Linezolid, whilst effective in the treatment of DR-TB, has substantial myelotoxicity and neurotoxicity resulting in almost a third of requiring dose reduction or discontinuation of linezolid altogether (65). By contrast, tedizolid, a newer oxazolidinone currently registered for skin and soft tissue infections in the USA and European Union (66), is less myelotoxic than linezolid in short-term studies (67). Animal studies have demonstrated no evidence of neuropathy (68,69). Population based pharmacokinetic models have shown that over the course of a dosing interval (using standard therapeutic doses), free plasma concentrations of tedizolid fell below the toxic concentrations for causing mitochondrial protein synthesis suppression in 84% (70) vs. 38% of linezolid-treated patients (56,71). Tedizolid, in the hollow fibre model, has shown anti-tuberculous efficacy equivalent to that of rifampicin and moxifloxacin. Clinical trials in patients with DR-Tb are now warranted.

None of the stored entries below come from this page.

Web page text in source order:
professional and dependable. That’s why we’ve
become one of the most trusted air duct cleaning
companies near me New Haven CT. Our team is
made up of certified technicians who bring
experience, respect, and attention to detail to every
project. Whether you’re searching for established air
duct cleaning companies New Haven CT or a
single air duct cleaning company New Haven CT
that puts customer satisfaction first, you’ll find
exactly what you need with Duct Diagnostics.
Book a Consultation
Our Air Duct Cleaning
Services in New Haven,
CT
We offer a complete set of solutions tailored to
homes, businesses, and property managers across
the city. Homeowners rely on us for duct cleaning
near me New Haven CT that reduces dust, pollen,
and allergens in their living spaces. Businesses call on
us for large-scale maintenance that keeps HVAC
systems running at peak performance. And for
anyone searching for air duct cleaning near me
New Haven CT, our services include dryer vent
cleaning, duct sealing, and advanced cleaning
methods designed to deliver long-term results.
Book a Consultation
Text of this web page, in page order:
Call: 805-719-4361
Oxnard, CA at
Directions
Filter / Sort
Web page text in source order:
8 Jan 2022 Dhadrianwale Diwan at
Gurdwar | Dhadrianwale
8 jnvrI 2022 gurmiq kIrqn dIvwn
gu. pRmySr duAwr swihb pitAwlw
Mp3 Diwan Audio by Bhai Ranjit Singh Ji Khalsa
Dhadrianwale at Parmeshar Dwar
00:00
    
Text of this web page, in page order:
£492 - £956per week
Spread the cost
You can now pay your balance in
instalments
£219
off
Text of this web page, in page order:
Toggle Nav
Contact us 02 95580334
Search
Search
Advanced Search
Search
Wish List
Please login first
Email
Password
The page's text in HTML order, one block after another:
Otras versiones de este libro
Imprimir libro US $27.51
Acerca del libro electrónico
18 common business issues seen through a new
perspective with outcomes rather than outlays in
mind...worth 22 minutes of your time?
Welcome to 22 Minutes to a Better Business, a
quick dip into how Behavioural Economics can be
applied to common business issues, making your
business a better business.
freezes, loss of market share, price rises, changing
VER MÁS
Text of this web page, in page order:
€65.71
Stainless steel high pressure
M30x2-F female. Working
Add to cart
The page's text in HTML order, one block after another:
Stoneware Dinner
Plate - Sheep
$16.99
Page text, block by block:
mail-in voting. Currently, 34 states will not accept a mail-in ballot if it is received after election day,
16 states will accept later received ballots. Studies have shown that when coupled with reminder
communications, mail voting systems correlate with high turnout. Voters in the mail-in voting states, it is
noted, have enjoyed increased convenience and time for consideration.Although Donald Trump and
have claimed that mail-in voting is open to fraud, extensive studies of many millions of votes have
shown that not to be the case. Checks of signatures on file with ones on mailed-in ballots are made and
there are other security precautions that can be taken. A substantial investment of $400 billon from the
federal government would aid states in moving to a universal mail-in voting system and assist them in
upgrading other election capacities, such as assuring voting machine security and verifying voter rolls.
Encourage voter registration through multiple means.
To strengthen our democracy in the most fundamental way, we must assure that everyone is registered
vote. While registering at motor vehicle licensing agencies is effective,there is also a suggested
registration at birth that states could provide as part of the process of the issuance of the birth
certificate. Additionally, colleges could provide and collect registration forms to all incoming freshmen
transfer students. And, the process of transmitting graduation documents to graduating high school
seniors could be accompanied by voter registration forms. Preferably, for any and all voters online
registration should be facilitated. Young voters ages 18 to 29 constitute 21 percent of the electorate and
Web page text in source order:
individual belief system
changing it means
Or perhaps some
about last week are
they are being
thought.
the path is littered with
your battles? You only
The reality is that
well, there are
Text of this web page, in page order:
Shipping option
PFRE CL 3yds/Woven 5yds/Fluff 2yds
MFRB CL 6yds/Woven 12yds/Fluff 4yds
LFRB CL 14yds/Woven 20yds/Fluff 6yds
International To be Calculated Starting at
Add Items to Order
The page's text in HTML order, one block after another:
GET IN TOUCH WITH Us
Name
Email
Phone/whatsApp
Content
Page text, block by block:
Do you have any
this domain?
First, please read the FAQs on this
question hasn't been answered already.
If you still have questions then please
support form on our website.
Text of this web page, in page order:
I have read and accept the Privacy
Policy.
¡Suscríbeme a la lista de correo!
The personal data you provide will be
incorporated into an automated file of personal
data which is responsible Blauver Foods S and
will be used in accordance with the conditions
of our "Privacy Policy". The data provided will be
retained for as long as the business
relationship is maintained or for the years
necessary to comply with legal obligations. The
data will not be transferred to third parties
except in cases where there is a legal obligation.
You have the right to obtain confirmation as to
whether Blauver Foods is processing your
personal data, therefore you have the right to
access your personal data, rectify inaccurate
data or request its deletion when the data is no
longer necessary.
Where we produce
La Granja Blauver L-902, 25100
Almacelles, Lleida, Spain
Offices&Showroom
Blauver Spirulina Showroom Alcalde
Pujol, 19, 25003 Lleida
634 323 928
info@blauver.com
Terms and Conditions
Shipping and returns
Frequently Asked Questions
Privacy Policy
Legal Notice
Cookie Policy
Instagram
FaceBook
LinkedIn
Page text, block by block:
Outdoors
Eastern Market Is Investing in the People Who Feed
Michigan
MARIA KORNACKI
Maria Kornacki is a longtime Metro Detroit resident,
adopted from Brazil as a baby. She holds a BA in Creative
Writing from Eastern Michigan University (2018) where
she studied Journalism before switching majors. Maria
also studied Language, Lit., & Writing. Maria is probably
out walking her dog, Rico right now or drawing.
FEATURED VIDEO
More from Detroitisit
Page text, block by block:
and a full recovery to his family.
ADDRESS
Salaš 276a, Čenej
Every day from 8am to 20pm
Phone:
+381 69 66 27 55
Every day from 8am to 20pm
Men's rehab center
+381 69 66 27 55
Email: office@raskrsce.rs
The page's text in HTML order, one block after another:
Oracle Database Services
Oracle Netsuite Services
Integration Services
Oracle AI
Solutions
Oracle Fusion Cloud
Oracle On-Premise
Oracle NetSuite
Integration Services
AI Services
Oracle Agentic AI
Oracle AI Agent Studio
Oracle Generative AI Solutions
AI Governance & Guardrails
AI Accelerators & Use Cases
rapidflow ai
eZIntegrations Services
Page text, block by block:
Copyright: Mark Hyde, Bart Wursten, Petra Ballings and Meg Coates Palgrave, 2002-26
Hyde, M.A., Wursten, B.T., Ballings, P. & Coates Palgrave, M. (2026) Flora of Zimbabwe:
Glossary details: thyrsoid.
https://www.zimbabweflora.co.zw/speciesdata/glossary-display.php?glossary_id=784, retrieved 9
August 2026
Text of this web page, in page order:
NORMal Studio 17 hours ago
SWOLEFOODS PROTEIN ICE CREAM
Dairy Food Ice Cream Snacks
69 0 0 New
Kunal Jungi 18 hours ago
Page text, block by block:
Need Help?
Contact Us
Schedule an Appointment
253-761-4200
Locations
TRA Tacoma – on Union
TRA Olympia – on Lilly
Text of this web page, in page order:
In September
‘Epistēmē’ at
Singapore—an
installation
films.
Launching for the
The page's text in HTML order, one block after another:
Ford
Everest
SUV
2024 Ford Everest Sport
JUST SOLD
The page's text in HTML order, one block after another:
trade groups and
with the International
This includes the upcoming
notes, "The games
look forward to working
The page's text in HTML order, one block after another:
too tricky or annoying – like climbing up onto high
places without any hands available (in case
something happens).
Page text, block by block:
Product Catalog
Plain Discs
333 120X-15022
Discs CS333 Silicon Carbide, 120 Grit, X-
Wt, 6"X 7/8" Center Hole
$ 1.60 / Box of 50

Sutezolid is another oxazolidinone that is efficacious against M.tb in rat models where it shortened treatment by 1 month compared to linezolid, which failed to show a treatment shortening effect (72). The maximum bactericidal activity of sutezolid is estimated to be twice that of linezolid, with a favourable safety profile in whole blood culture models (73). Furthermore, sutezolid has bactericidal activity against both intra and extracellular mycobacteria (74). In a phase 1 study sutezolid has been shown to be potentially safer than linezolid when given to healthy volunteers at a dose of 600 mg twice daily for 28 days with no reports of hematologic, neurologic or biochemical toxicity (73). However, more recently, 6-month rat toxicity studies have raised concerns about the longer term safety profile of sutezolid. Both tedizolid and sutezolid are compatible with antiretrovirals and other TB drugs. Collectively, the available evidence suggests that these agents may be more efficacious and have a lower adverse event rate, but this requires confirmation in phase 2 and 3 studies pending safety clarifications about sutezolid.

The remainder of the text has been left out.